--- WHAT TO PRODUCE ---
Although the data below contains pictures, output only the lines between those holding "OurSEO service for art galleriesis built for" and "Cecilia Giménez, famous", inclusive, exactly and without those pictures.
DATA LISTING Start Marker
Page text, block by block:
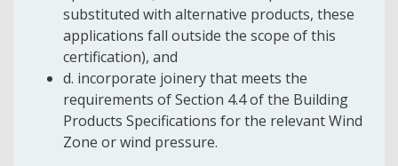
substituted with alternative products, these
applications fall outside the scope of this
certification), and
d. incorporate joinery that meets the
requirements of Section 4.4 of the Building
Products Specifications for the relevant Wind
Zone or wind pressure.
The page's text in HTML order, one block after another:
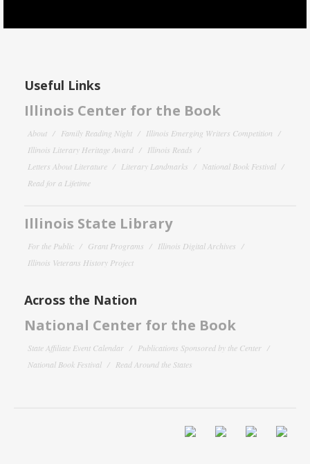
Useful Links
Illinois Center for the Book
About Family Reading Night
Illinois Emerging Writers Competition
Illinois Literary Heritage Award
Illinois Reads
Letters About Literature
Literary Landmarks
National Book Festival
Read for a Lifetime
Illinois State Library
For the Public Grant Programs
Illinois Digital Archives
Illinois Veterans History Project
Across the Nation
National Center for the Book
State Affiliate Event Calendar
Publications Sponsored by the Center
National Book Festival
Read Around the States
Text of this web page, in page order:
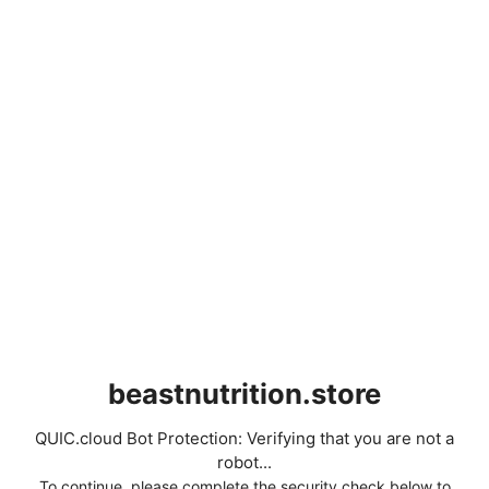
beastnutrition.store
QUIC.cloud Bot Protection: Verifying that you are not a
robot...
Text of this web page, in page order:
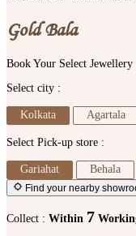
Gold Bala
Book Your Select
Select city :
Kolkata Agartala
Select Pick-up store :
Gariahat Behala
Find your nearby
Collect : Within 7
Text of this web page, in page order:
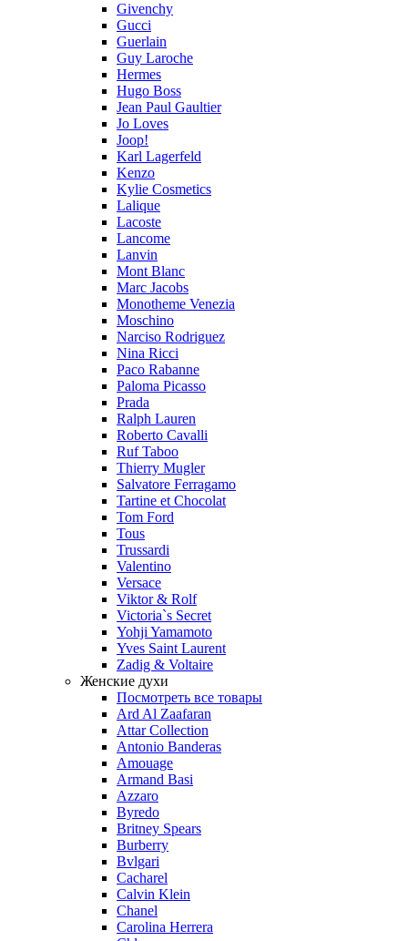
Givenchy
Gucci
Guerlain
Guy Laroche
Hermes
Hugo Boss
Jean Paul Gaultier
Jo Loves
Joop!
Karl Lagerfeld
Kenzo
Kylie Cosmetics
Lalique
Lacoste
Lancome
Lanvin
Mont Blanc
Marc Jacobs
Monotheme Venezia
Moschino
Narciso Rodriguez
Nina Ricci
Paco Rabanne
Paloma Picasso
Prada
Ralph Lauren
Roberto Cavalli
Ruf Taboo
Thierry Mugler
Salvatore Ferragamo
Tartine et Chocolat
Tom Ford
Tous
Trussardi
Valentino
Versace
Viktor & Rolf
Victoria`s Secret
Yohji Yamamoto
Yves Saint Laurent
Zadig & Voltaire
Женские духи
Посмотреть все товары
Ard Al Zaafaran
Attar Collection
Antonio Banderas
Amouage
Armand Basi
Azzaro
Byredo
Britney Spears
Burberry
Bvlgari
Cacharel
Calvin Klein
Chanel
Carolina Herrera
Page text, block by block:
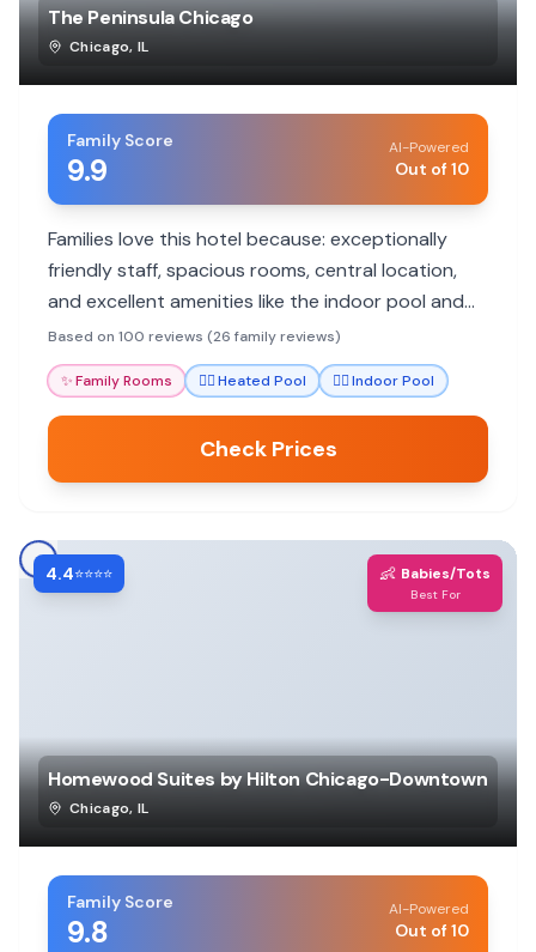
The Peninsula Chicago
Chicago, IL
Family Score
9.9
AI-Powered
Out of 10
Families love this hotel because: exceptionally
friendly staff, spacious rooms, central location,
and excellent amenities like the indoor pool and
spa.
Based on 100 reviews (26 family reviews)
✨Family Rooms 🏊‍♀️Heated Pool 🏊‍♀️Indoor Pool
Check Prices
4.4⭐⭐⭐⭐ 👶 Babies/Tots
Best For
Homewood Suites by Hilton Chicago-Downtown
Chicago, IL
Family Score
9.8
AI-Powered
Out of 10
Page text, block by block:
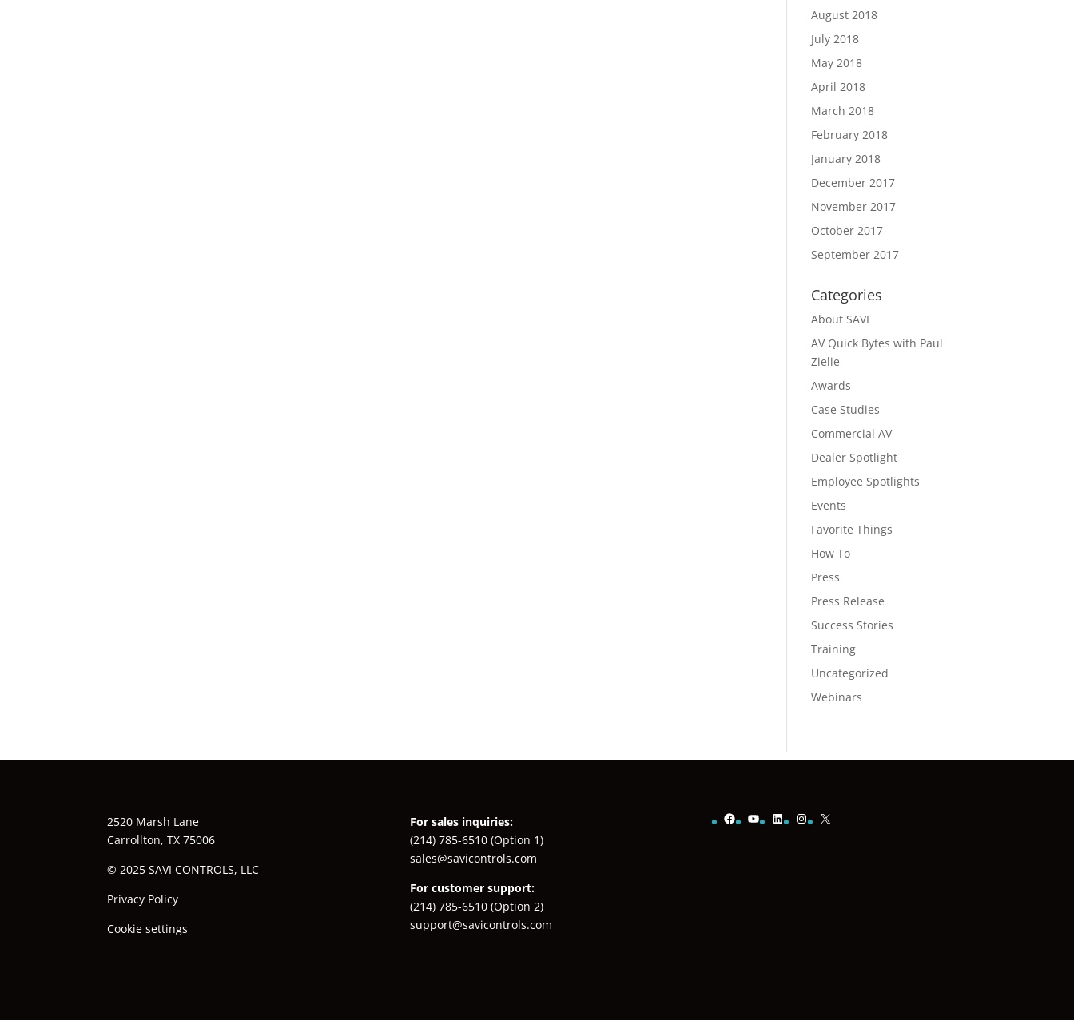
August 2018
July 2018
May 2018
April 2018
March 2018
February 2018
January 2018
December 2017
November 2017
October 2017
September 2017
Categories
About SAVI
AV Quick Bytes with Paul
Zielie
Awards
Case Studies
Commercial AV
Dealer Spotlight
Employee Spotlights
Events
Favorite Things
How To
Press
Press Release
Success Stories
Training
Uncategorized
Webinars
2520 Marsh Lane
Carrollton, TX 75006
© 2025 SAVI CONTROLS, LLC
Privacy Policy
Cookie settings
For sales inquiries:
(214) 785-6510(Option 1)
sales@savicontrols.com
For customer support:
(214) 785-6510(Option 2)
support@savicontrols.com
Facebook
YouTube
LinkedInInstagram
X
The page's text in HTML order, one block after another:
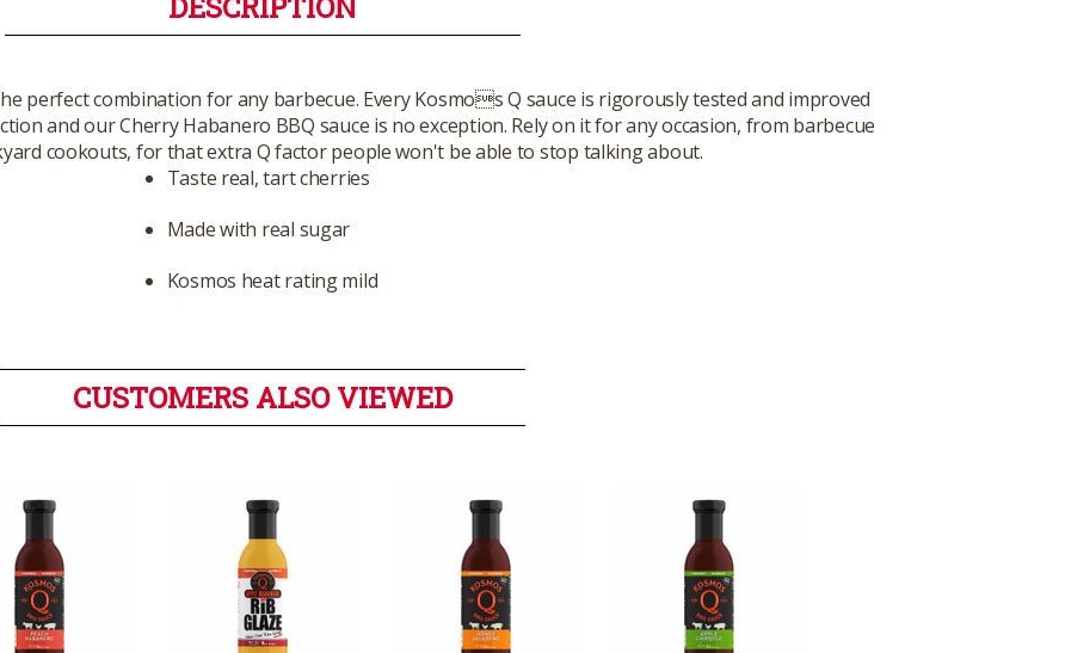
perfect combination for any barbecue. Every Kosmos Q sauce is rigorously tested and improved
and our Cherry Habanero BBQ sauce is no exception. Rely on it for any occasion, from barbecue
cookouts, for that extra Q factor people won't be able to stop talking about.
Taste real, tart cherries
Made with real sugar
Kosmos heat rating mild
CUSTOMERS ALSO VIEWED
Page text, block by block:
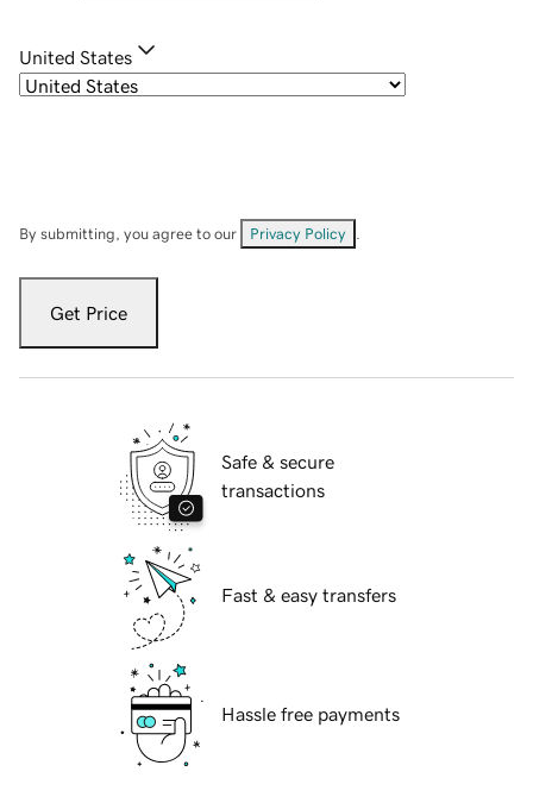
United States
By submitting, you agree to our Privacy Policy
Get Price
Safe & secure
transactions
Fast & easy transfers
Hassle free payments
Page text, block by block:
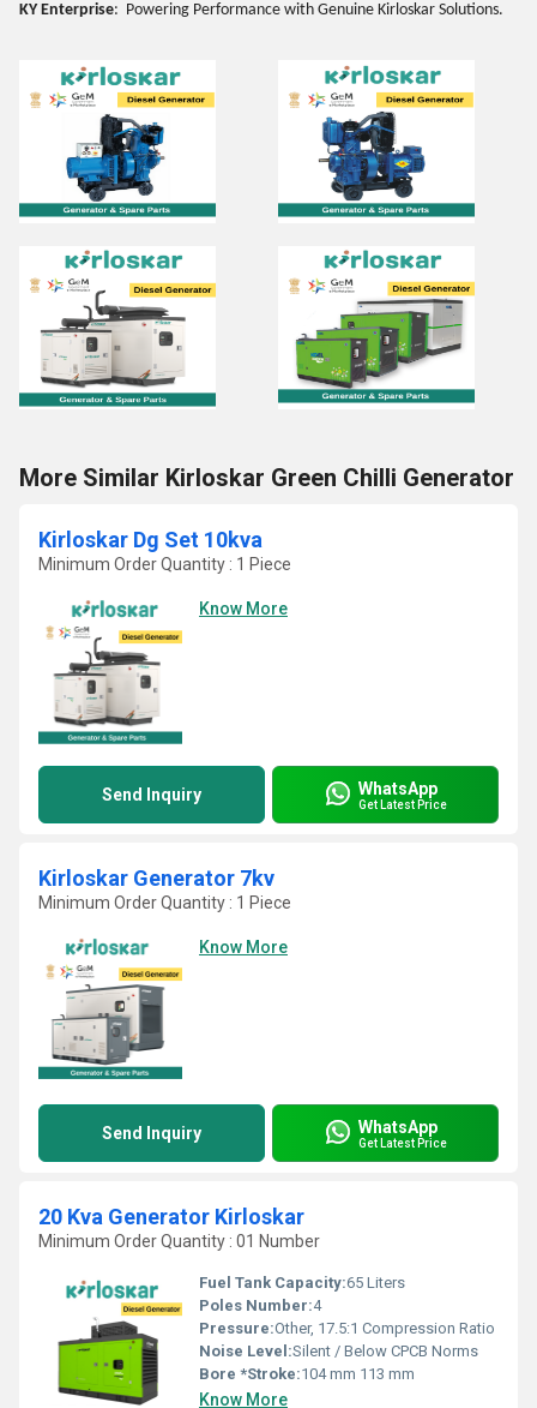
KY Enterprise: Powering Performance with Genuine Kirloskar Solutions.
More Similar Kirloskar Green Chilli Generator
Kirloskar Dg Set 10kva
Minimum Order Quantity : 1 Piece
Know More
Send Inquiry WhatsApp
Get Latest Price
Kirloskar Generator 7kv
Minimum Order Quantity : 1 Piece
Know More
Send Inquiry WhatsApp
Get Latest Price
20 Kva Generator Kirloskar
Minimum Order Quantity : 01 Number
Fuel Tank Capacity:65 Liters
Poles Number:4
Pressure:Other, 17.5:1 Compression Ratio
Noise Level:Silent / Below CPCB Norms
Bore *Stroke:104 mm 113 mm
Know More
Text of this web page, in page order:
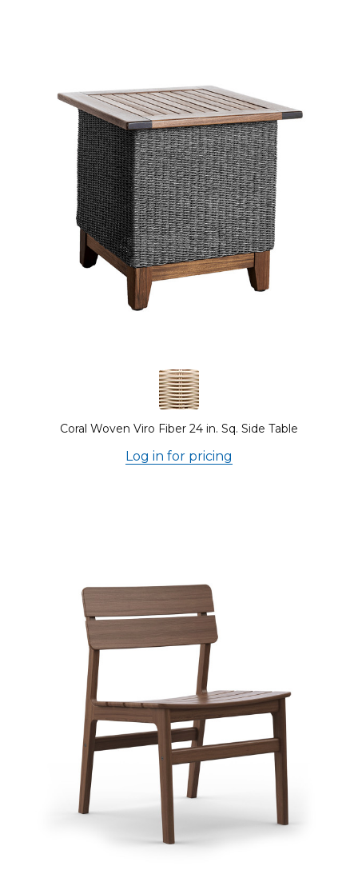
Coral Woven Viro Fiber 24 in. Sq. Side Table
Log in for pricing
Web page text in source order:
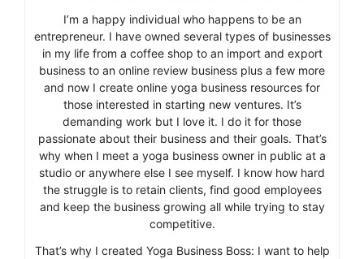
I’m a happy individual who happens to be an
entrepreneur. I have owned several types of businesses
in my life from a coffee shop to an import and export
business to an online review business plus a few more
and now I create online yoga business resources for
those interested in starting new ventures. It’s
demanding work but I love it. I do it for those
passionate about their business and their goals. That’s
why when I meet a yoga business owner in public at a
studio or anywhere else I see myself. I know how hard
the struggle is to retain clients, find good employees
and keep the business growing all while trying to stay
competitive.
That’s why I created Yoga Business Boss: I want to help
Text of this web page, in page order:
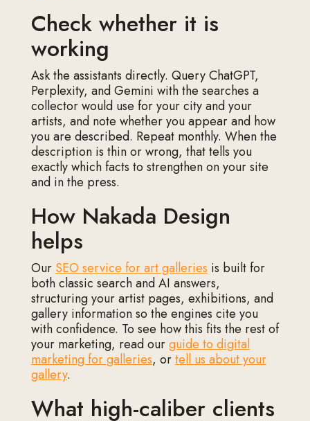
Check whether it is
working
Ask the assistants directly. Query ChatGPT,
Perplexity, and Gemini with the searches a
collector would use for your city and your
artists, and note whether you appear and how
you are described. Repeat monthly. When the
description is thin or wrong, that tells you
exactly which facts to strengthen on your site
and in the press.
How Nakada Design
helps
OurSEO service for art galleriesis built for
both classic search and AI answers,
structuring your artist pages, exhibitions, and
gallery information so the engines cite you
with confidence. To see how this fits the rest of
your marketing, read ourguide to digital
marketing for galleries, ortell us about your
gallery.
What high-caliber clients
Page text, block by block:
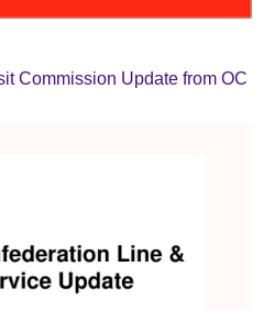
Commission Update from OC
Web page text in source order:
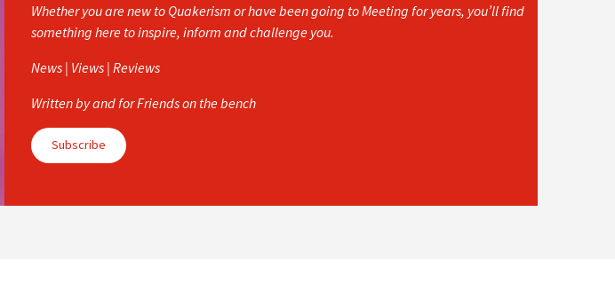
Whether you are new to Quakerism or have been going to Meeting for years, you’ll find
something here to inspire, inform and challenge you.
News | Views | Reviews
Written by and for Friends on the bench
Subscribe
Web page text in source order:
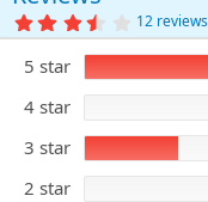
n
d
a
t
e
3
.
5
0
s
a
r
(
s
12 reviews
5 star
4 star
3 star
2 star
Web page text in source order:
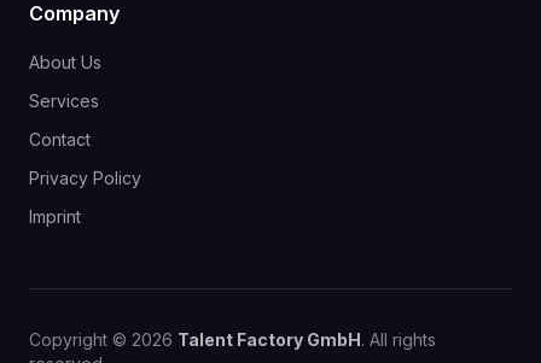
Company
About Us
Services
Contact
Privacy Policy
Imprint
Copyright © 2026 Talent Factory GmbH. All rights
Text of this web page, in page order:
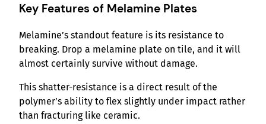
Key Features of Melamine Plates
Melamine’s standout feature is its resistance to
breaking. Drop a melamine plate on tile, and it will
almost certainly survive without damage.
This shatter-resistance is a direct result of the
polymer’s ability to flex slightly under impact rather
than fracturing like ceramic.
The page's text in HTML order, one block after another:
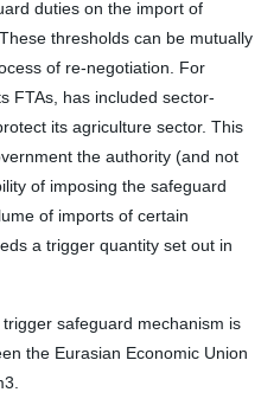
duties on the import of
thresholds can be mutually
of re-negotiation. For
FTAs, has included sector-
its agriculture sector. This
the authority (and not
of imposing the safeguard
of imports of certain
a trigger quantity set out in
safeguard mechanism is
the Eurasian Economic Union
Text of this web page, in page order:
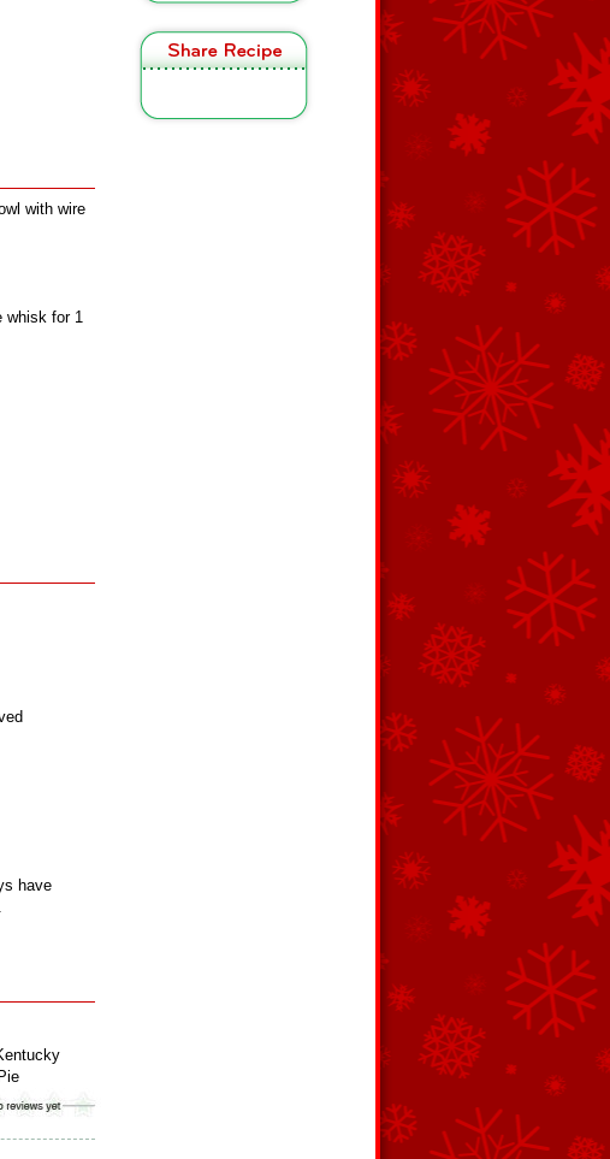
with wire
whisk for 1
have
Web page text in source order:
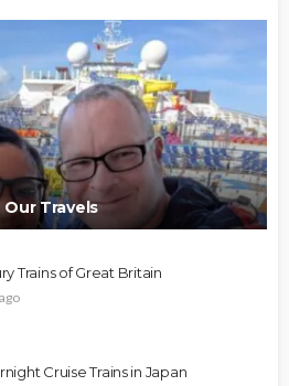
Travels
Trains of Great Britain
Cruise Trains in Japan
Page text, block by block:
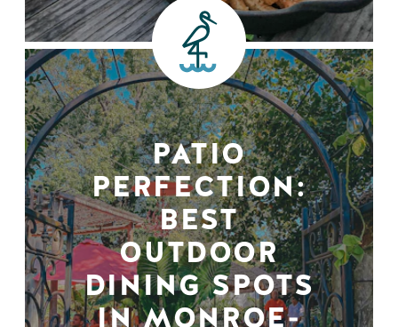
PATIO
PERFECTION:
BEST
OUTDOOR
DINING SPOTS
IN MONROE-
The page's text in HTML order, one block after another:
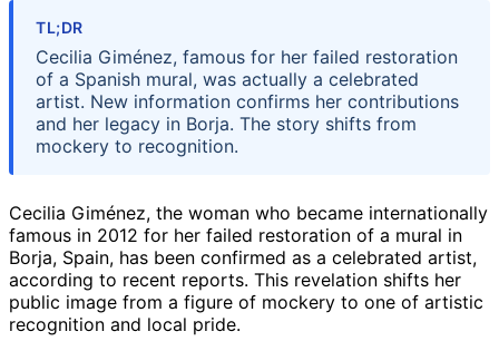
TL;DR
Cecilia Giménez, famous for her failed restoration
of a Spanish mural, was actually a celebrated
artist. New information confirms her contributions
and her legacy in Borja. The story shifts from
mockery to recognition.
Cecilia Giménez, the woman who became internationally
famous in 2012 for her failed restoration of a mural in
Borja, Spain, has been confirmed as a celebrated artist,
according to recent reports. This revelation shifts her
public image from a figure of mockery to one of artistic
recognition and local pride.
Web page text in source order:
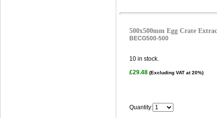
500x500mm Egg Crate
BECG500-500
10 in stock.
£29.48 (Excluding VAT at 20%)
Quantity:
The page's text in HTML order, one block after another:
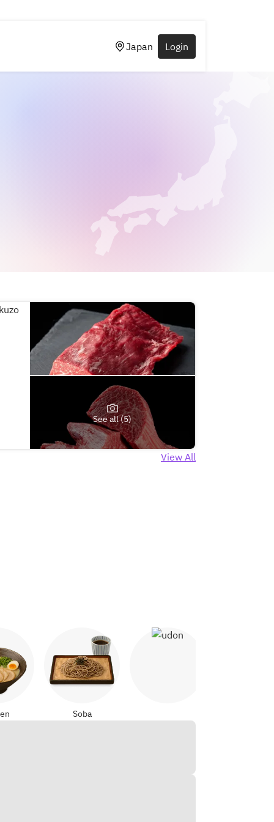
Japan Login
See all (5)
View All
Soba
DATA LISTING End Marker
--- ANSWER SECTION ---
OurSEO service for art galleriesis built for
both classic search and AI answers,
structuring your artist pages, exhibitions, and
gallery information so the engines cite you
with confidence. To see how this fits the rest of
your marketing, read ourguide to digital
marketing for galleries, ortell us about your
gallery.
What high-caliber clients
Page text, block by block:
Commission Update from OC
Web page text in source order:
Whether you are new to Quakerism or have been going to Meeting for years, you’ll find
something here to inspire, inform and challenge you.
News | Views | Reviews
Written by and for Friends on the bench
Subscribe
Web page text in source order:
n
d
a
t
e
3
.
5
0
s
a
r
(
s
12 reviews
5 star
4 star
3 star
2 star
Web page text in source order:
Company
About Us
Services
Contact
Privacy Policy
Imprint
Copyright © 2026 Talent Factory GmbH. All rights
Text of this web page, in page order:
Key Features of Melamine Plates
Melamine’s standout feature is its resistance to
breaking. Drop a melamine plate on tile, and it will
almost certainly survive without damage.
This shatter-resistance is a direct result of the
polymer’s ability to flex slightly under impact rather
than fracturing like ceramic.
The page's text in HTML order, one block after another:
duties on the import of
thresholds can be mutually
of re-negotiation. For
FTAs, has included sector-
its agriculture sector. This
the authority (and not
of imposing the safeguard
of imports of certain
a trigger quantity set out in
safeguard mechanism is
the Eurasian Economic Union
Text of this web page, in page order:
with wire
whisk for 1
have
Web page text in source order:
Travels
Trains of Great Britain
Cruise Trains in Japan
Page text, block by block:
PATIO
PERFECTION:
BEST
OUTDOOR
DINING SPOTS
IN MONROE-
The page's text in HTML order, one block after another:
TL;DR
Cecilia Giménez, famous for her failed restoration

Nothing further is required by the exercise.